亚洲男人的天堂2018av,欧美草比,久久久久久免费视频精选,国色天香在线看免费,久久久久亚洲av成人片仓井空

With climate change-related extreme events on the rise, high dimensional Earth observation data presents a unique opportunity for forecasting and understanding impacts on ecosystems. This is, however, impeded by the complexity of processing, visualizing, modeling, and explaining this data. To showcase how this challenge can be met, here we train a convolutional long short-term memory-based architecture on the novel DeepExtremeCubes dataset. DeepExtremeCubes includes around 40,000 long-term Sentinel-2 minicubes (January 2016-October 2022) worldwide, along with labeled extreme events, meteorological data, vegetation land cover, and topography map, sampled from locations affected by extreme climate events and surrounding areas. When predicting future reflectances and vegetation impacts through kernel normalized difference vegetation index, the model achieved an R$^2$ score of 0.9055 in the test set. Explainable artificial intelligence was used to analyze the model's predictions during the October 2020 Central South America compound heatwave and drought event. We chose the same area exactly one year before the event as counterfactual, finding that the average temperature and surface pressure are generally the best predictors under normal conditions. In contrast, minimum anomalies of evaporation and surface latent heat flux take the lead during the event. A change of regime is also observed in the attributions before the event, which might help assess how long the event was brewing before happening. The code to replicate all experiments and figures in this paper is publicly available at //github.com/DeepExtremes/txyXAI

相關內容

Surface 是微軟(ruan)(ruan)公司( )旗(qi)下一系(xi)列使用 Windows 10(早(zao)期為 Windows 8.X)操作系(xi)統的(de)電腦產品,目前有 Surface、Surface Pro 和 Surface Book 三(san)個(ge)系(xi)列。 2012 年 6 月 18 日,初代(dai) Surface Pro/RT 由時任微軟(ruan)(ruan) CEO 史蒂(di)夫·鮑爾默發布于(yu)在洛杉磯(ji)舉行(xing)的(de)記者會,2012 年 10 月 26 日上市銷售。
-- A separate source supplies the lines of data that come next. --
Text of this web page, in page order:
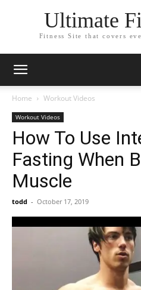
Ultimate
Fitness Site that covers
Home Workout Videos
Workout Videos
How To Use
Fasting When
Muscle
todd - October 17, 2019
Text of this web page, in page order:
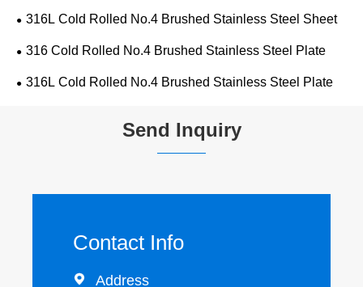
316L Cold Rolled No.4 Brushed Stainless Steel Sheet
316 Cold Rolled No.4 Brushed Stainless Steel Plate
316L Cold Rolled No.4 Brushed Stainless Steel Plate
Send Inquiry
Contact Info
 Address
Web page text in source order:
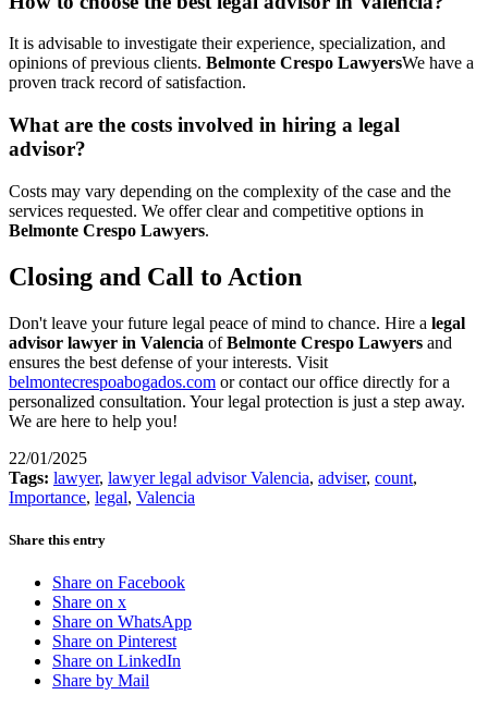
It is advisable to investigate their experience, specialization, and
opinions of previous clients. Belmonte Crespo LawyersWe have a
proven track record of satisfaction.
What are the costs involved in hiring a legal
advisor?
Costs may vary depending on the complexity of the case and the
services requested. We offer clear and competitive options in
Belmonte Crespo Lawyers.
Closing and Call to Action
Don't leave your future legal peace of mind to chance. Hire a legal
advisor lawyer in Valencia ofBelmonte Crespo Lawyers and
ensures the best defense of your interests. Visit
belmontecrespoabogados.com or contact our office directly for a
personalized consultation. Your legal protection is just a step away.
We are here to help you!
22/01/2025
Tags: lawyer, lawyer legal advisor Valencia, adviser, count,
Importance, legal, Valencia
Share this entry
Share on Facebook
Share on x
Share on WhatsApp
Share on Pinterest
Share on LinkedIn
Share by Mail
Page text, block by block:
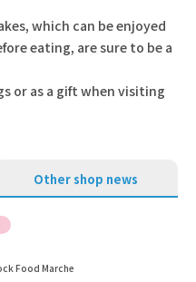
which can be enjoyed
eating, are sure to be a
or as a gift when visiting
Other shop news
Food Marche
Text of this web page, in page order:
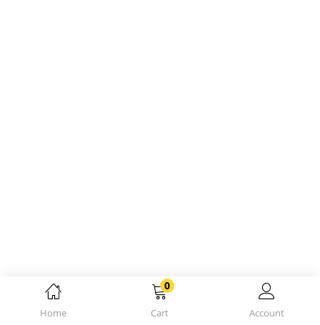
Home
0
Cart Account
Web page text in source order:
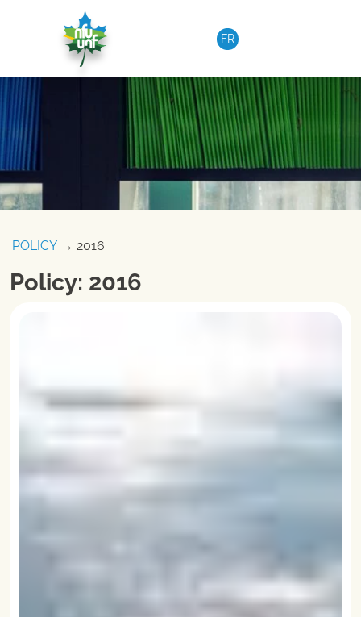
FR
POLICY → 2016
Policy: 2016
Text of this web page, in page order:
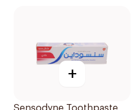
+
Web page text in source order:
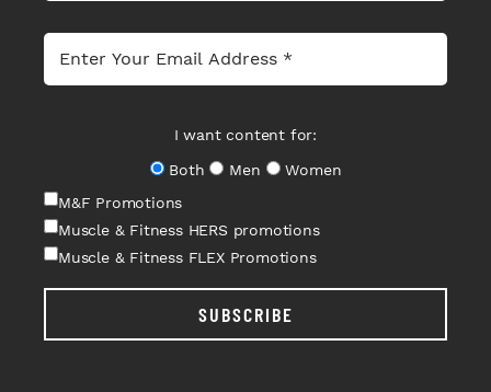
I want content for:
Both
Men
Women
M&F Promotions
Muscle & Fitness HERS promotions
Muscle & Fitness FLEX Promotions
SUBSCRIBE
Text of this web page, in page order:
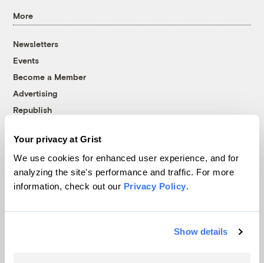
Your privacy at Grist
We use cookies for enhanced user experience, and for
analyzing the site's performance and traffic. For more
information, check out our Privacy Policy.
Show details
More
Newsletters
Events
Become a Member
Advertising
Republish
© 1999-2026 Grist Magazine, Inc. All rights reserved.
Grist is powered byWordPress VIP
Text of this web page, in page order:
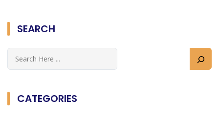
SEARCH
CATEGORIES
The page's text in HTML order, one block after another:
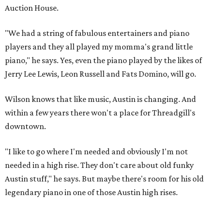
Auction House.
"We had a string of fabulous entertainers and piano
players and they all played my momma's grand little
piano," he says. Yes, even the piano played by the likes of
Jerry Lee Lewis, Leon Russell and Fats Domino, will go.
Wilson knows that like music, Austin is changing. And
within a few years there won't a place for Threadgill's
downtown.
"I like to go where I'm needed and obviously I'm not
needed in a high rise. They don't care about old funky
Austin stuff," he says. But maybe there's room for his old
legendary piano in one of those Austin high rises.
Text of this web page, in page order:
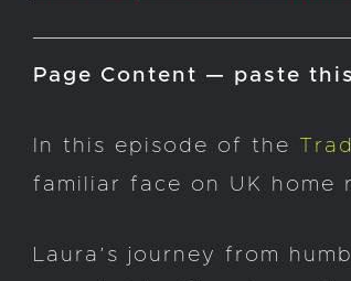
Page Content — paste
In this episode of the
familiar face on UK home
Laura’s journey from
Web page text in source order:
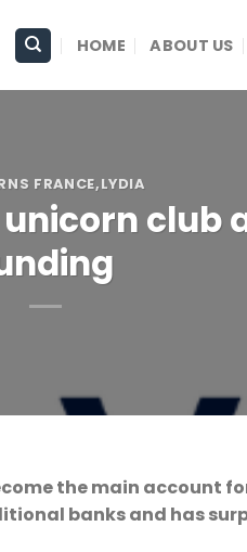
HOME ABOUT US
FRANCE,LYDIA
club
the main account
banks and has
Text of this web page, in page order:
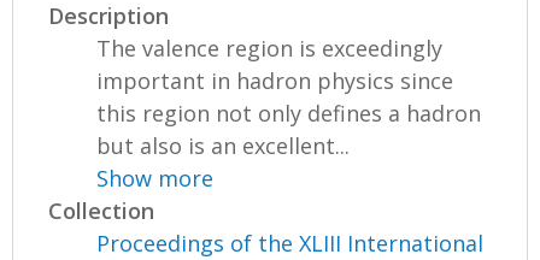
Description
The valence region is exceedingly
important in hadron physics since
this region not only defines a hadron
but also is an excellent...
Show more
Collection
Proceedings of the XLIII International
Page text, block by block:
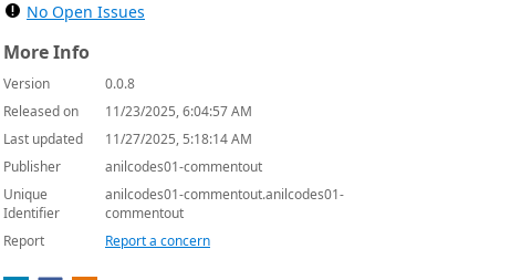
No Open Issues
More Info
Version
0.0.8
Released on
11/23/2025, 6:04:57 AM
Last updated
11/27/2025, 5:18:14 AM
Publisher
anilcodes01-commentout
Unique
Identifier
anilcodes01-commentout.anilcodes01-
commentout
Report
Report a concern
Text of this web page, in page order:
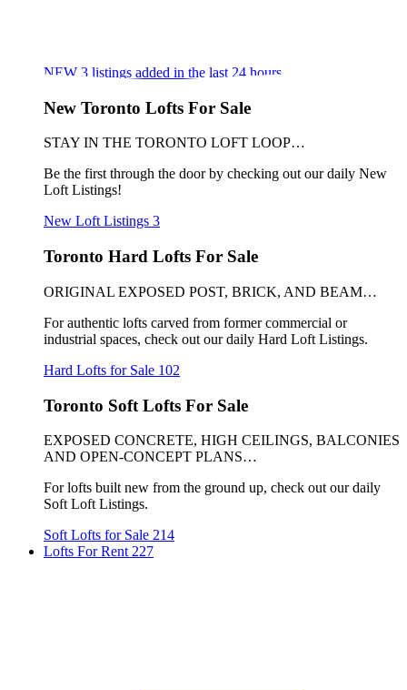
NEW 3 listings added in the last 24 hours
New Toronto Lofts For Sale
STAY IN THE TORONTO LOFT LOOP…
Be the first through the door by checking out our daily New
Loft Listings!
New Loft Listings 3
Toronto Hard Lofts For Sale
ORIGINAL EXPOSED POST, BRICK, AND BEAM…
For authentic lofts carved from former commercial or
industrial spaces, check out our daily Hard Loft Listings.
Hard Lofts for Sale 102
Toronto Soft Lofts For Sale
EXPOSED CONCRETE, HIGH CEILINGS, BALCONIES
AND OPEN-CONCEPT PLANS…
For lofts built new from the ground up, check out our daily
Soft Loft Listings.
Soft Lofts for Sale 214
Lofts For Rent 227
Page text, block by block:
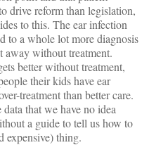
drive reform than legislation,
to this. The ear infection
to a whole lot more diagnosis
away without treatment.
better without treatment,
their kids have ear
treatment than better care.
that we have no idea
a guide to tell us how to
expensive) thing.
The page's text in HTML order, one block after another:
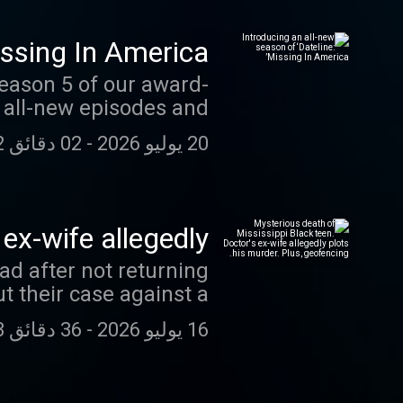
full
l/dl_slowburn
In America’
5 of our award-
new episodes and
of the 6 episodes
Premium on
ad-free listening
swap.fm/l/miafdtw
20 يوليو 2026 - 02 دقائق 42 ثانية
wife allegedly
geofencing.
after not returning
their case against a
the murder of
in the trial of Larry
16 يوليو 2026 - 36 دقائق 03 ثانية
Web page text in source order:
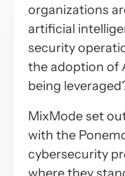
organizations
artificial
security
the adoption of
being
MixMode set
with the
cybersecurity
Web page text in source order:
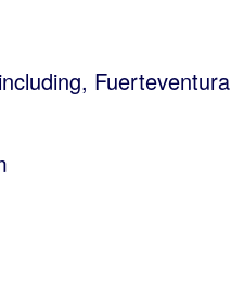
Fuerteventura
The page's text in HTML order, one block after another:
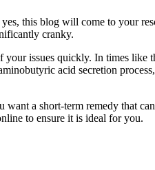
this blog will come to your
cranky.
issues quickly. In times like
acid secretion
a short-term remedy that
to ensure it is ideal for you.
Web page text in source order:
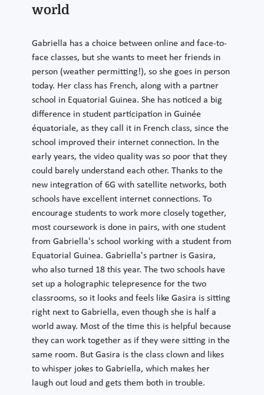
world
Gabriella has a choice between online and face-to-
face classes, but she wants to meet her friends in
person (weather permitting!), so she goes in person
today. Her class has French, along with a partner
school in Equatorial Guinea. She has noticed a big
difference in student participation in Guinée
équatoriale, as they call it in French class, since the
school improved their internet connection. In the
early years, the video quality was so poor that they
could barely understand each other. Thanks to the
new integration of 6G with satellite networks, both
schools have excellent internet connections. To
encourage students to work more closely together,
most coursework is done in pairs, with one student
from Gabriella's school working with a student from
Equatorial Guinea. Gabriella's partner is Gasira,
who also turned 18 this year. The two schools have
set up a holographic telepresence for the two
classrooms, so it looks and feels like Gasira is sitting
right next to Gabriella, even though she is half a
world away. Most of the time this is helpful because
they can work together as if they were sitting in the
same room. But Gasira is the class clown and likes
to whisper jokes to Gabriella, which makes her
laugh out loud and gets them both in trouble.

Interpretable Machine Learning faces a recurring challenge of explaining the predictions made by opaque classifiers such as ensemble models, kernel methods, or neural networks in terms that are understandable to humans. When the model is viewed as a black box, the objective is to identify a small set of features that jointly determine the black box response with minimal error. However, finding such model-agnostic explanations is computationally demanding, as the problem is intractable even for binary classifiers. In this paper, the task is framed as a Constraint Optimization Problem, where the constraint solver seeks an explanation of minimum error and bounded size for an input data instance and a set of samples generated by the black box. From a theoretical perspective, this constraint programming approach offers PAC-style guarantees for the output explanation. We evaluate the approach empirically on various datasets and show that it statistically outperforms the state-of-the-art heuristic Anchors method.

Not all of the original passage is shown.